Soon Friedrich August met charming girl Johanna Christiana Schnabel, whom he loved with all his heart. Their marriage was opposed by the bride's parents due to the extreme poverty of the groom. But the persistent Schumann worked so hard over the course of a year that he saved money not only for the wedding, but also to open his own bookstore. When trading business was particularly successful, Friedrich August transferred them to the city of Zwickau, where he opened a store called the Schumann Brothers.

Robert Schumann's mother, Johanna Christian, in contrast to her withdrawn and serious husband, was a cheerful, hot-tempered woman, sometimes quick-tempered, but very kind. She took care of the house and raising children, of whom there were five in the family - sons (Karl, Eduard, Julius, Robert) and daughter Emilia.

The future composer was the most youngest child in family. After his birth, his mother fell into some kind of exalted delight and concentrated all her maternal love on Robert. She called her youngest child “a bright point on her life’s path.”

Childhood

Schumann grew up as a playful and cheerful child. The boy was very handsome, with a finely contoured face, which was framed by long blond curls. He was not only his mother’s favorite son, but also the darling of the whole family. Adults and children calmly tolerated Robert's mischief and whims.

At the age of six, the boy was sent to Denera school. Among his classmates, Schumann immediately began to stand out and excel. In all games he was the leader, and when they played the most favorite game - toy soldiers, Robert was certainly elected commander and led the battle.
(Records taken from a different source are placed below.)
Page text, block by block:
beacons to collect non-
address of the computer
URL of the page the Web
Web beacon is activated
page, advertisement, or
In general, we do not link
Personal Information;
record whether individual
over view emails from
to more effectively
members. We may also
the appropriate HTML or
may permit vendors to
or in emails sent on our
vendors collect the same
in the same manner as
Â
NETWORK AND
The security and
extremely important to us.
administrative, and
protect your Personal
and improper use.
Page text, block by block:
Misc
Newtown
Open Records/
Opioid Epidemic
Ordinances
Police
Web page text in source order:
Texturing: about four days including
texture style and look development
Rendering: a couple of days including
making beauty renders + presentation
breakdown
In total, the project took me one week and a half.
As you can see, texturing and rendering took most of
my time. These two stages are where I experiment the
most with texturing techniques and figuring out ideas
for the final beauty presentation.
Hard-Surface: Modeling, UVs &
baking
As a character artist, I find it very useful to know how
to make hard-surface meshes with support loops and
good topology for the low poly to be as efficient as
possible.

It cannot be said that Schumann was a brilliant student at school, but his rich creative nature appeared immediately. Having discovered that the child has excellent ear for music At the age of seven, his parents sent him to a local organist to learn to play the piano. In addition to musicality, Robert’s father’s genes also manifested themselves; the boy composed poems, a little later tragedies and comedies, which he learned with his friends and demonstrated, sometimes even for a reasonable fee.

As soon as Robert learned to play the piano, he immediately began to improvise and write music. At first, he composed dances, which he painstakingly wrote down in a thick notebook. The most unique thing he was able to do on a musical instrument was to depict character traits using sounds. This is how he drew his friends on the piano. It turned out so great that the boys, gathered around the young composer, roared with laughter.

Passion for music

Schumann hesitated for a long time what to devote his life to - music or literature? The father, of course, wanted his son to fulfill his unfulfilled dreams and become a writer or poet. But chance decided everything. In 1819, in Carlsbad, a boy attended a concert by Moscheles. The virtuoso's playing made an extraordinary impression on the young Schumann; he then kept the concert program for a long time, like a shrine. From that day on, Robert realized that his heart finally and irrevocably belonged to music.
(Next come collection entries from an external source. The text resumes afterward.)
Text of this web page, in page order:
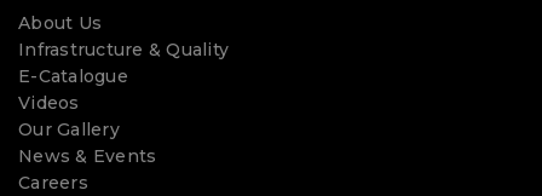
About Us
Infrastructure & Quality
E-Catalogue
Videos
Our Gallery
News & Events
Careers
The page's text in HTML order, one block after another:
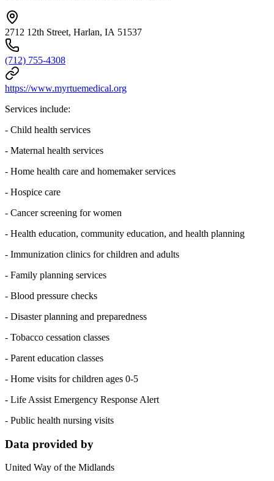
2712 12th Street, Harlan, IA 51537
(712) 755-4308
https://www.myrtuemedical.org
Services include:
- Child health services
- Maternal health services
- Home health care and homemaker services
- Hospice care
- Cancer screening for women
- Health education, community education, and health planning
- Immunization clinics for children and adults
- Family planning services
- Blood pressure checks
- Disaster planning and preparedness
- Tobacco cessation classes
- Parent education classes
- Home visits for children ages 0-5
- Life Assist Emergency Response Alert
- Public health nursing visits
Data provided by
United Way of the Midlands

In 1828, the young man graduated from high school, receiving a first-degree diploma. The joy of this was slightly overshadowed by the upcoming choice of career and profession. By this time, his father had died, and Robert was deprived of all creative support. Mom insisted on further legal education. Having listened to her persuasion, Robert became a student at the University of Leipzig. In 1829, he transferred to one of the most prestigious higher education institutions in Germany - the University of Heidelberg.

But the young composer’s heart yearned for music, and in 1830 Schumann received permission from his mother to quit his law studies and engage in creative activity.

Creation

He returned to Leipzig, found good teachers and began taking piano lessons. Robert wanted to become virtuoso pianist. But during his studies, he suffered paralysis of his middle and index fingers, which forced him to give up his dream and focus on music composition. Simultaneously with composition, he took up music criticism.

In 1834, he founded the influential periodical “New Musical Newspaper”. For several years he was its editor and published his articles there.

Robert wrote most of his works for piano. Basically, these are “portrait”, lyrical-dramatic and visual cycles of several small plays, which are interconnected by a plot and psychological line:

  • "Butterflies" (1831);
  • "Carnival" (1834);
  • "Davidsbündlers", "Fantastic Passages" (1837);
  • "Kreisleriana", "Children's Scenes" (1838);
  • "The Poet's Love" (1840);
  • "Album for Youth" (1848).

In 1840 Robert was awarded academic degree PhD from the University of Leipzig. This year generally became the most fruitful in his work for the composer; inspired by his marriage to the woman he loved, he wrote about 140 songs.

In 1843, Felix Mendelssohn founded the Higher School of Music and Theater (now a conservatory) in Leipzig, where Schumann taught composition and piano and read scores.

In 1844, Robert interrupted his teaching and work in a music newspaper, as he and his wife went on a tour to Moscow and St. Petersburg. They were received there very warmly. Clara played for the Empress herself, and Schumann made many useful contacts. The spouses were especially impressed by the luxury Winter Palace.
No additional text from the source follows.